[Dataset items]
* * *
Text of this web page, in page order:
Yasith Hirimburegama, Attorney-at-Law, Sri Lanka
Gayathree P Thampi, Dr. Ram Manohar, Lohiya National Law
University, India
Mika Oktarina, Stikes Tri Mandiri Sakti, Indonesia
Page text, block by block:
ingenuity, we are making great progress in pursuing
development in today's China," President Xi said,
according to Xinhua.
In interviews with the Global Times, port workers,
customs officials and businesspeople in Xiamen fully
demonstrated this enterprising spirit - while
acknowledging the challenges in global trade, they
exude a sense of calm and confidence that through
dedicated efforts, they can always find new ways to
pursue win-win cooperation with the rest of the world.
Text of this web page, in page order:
* * *
# WHAT IS REQUIRED
Please return every entry exactly as it appears.

# WRITTEN ANSWER
Text of this web page, in page order:
Yasith Hirimburegama, Attorney-at-Law, Sri Lanka
Gayathree P Thampi, Dr. Ram Manohar, Lohiya National Law
University, India
Mika Oktarina, Stikes Tri Mandiri Sakti, Indonesia
Page text, block by block:
ingenuity, we are making great progress in pursuing
development in today's China," President Xi said,
according to Xinhua.
In interviews with the Global Times, port workers,
customs officials and businesspeople in Xiamen fully
demonstrated this enterprising spirit - while
acknowledging the challenges in global trade, they
exude a sense of calm and confidence that through
dedicated efforts, they can always find new ways to
pursue win-win cooperation with the rest of the world.
Text of this web page, in page order:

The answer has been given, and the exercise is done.